There are already broad moves underway to improve TB diagnosis. In 2003, for example, the Bill and Melinda Gates Foundation made US$30 million available for research into TB diagnostics.

Likewise, the TB Diagnostics Initiative run by the WHO is working with multiple industrial and funding organisations to develop new diagnostic tests for use in low-income countries.

Another initiative is the Foundation for Innovative New Diagnostics (FIND), which is working with nearly 40 companies, academic institutions and government bodies to develop simple TB tests that can be used on the spot.


They have several new diagnostic tools in the pipeline, including culture-based tests to identify TB and determine any drug resistance, and assays to detect antigens or DNA from the TB pathogen and the patient's immune response to it.

But although such tools can be very effective at rapidly detecting TB infections, many are prone to invalidating contamination or require technical expertise or specialised equipment that may not be available in resource-poor settings.

Improving laboratory facilities

Some culture-based and drug-sensitivity tests — for example, nitrate reductase assay or microcolony analysis — can be carried out using unpatented laboratory techniques that do not require the purchase of kits, equipment or reagents.

But very little is being done by governments and donors to develop laboratory facilities in countries with a high TB burden.
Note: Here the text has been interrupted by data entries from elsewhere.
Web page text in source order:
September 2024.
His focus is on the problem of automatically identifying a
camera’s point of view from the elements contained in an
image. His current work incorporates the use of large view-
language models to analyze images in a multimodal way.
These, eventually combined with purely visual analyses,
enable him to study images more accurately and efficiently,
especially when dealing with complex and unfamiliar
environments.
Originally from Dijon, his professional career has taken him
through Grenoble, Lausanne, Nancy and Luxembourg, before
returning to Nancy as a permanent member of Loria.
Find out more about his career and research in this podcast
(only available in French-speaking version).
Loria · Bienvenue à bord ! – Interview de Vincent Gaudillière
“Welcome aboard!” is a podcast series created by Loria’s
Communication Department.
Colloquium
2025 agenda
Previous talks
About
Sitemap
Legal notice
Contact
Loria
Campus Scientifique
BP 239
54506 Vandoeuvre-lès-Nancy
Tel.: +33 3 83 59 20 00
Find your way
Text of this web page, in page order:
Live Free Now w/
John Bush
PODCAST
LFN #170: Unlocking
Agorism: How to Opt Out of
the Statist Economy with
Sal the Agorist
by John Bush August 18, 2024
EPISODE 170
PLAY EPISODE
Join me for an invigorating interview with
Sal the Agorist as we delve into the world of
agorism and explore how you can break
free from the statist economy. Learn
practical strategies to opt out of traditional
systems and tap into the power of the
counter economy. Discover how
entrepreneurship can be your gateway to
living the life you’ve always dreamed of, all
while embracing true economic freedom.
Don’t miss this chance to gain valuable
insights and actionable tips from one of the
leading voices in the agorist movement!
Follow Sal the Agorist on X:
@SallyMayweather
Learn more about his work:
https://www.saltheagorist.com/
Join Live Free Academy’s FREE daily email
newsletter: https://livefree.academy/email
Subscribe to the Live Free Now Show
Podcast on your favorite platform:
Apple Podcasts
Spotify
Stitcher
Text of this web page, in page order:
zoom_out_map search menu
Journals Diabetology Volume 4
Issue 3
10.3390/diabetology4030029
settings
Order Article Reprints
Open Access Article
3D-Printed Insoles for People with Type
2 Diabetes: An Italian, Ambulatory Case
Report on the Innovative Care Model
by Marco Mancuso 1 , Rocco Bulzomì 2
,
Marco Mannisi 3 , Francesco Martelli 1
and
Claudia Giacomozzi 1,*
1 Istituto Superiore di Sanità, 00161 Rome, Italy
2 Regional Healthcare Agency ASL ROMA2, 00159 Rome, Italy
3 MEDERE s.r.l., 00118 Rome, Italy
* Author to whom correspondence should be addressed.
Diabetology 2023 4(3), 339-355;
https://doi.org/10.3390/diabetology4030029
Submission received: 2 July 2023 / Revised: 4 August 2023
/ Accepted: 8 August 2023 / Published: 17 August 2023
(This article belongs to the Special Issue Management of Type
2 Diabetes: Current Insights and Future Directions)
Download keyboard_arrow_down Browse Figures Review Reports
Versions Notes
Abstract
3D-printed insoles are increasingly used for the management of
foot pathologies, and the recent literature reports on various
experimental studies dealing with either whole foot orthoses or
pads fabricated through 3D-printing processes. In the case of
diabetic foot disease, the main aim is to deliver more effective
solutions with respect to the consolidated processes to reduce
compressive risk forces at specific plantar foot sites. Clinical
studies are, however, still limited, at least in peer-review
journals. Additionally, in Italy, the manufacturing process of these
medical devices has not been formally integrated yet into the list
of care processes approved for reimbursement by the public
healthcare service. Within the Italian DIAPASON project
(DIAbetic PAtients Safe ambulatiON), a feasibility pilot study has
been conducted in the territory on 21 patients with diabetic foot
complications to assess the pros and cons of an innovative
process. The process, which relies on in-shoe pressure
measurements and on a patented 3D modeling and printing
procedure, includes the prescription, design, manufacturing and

This neglect is short-sighted as it has left many regions incapable of performing drug-resistance testing or culture-based diagnosis.

Any call to invest more in the research and development of new diagnostic tools for TB must be accompanied by an appeal for increased spending to improve basic in-country laboratory infrastructure and training.

There is little to be gained from attempting to implement high-tech, high-maintenance and high-cost procedures in resource-poor settings. Yet last year, when Médecins Sans Frontières approached several companies who were developing TB diagnostics with a view to analysing those in the pipeline, the organisation found that very few companies were aware of the reality of the poor working conditions and limited resources available on the ground.

Techniques developed in affected countries will be less removed from the reality of TB control than those emerging from well-funded and well-equipped labs abroad. Capacity building for TB research and development in resource-poor countries must be seen as a global priority.

The WHO and Stop-TB partnership aims to halve TB prevalence worldwide by 2050. Our best chance of achieving this ambitious target is to combine new diagnostics research with efforts to scale up the methods already available and implement them where they are most needed — in the peripheral outposts on the frontlines of the TB emergency.

Evelyn Harvey is a PhD student at the UK Medical Research Council's National Institute of Medical Research and a resource team member for Health and Development Networks Stop-TB eForum.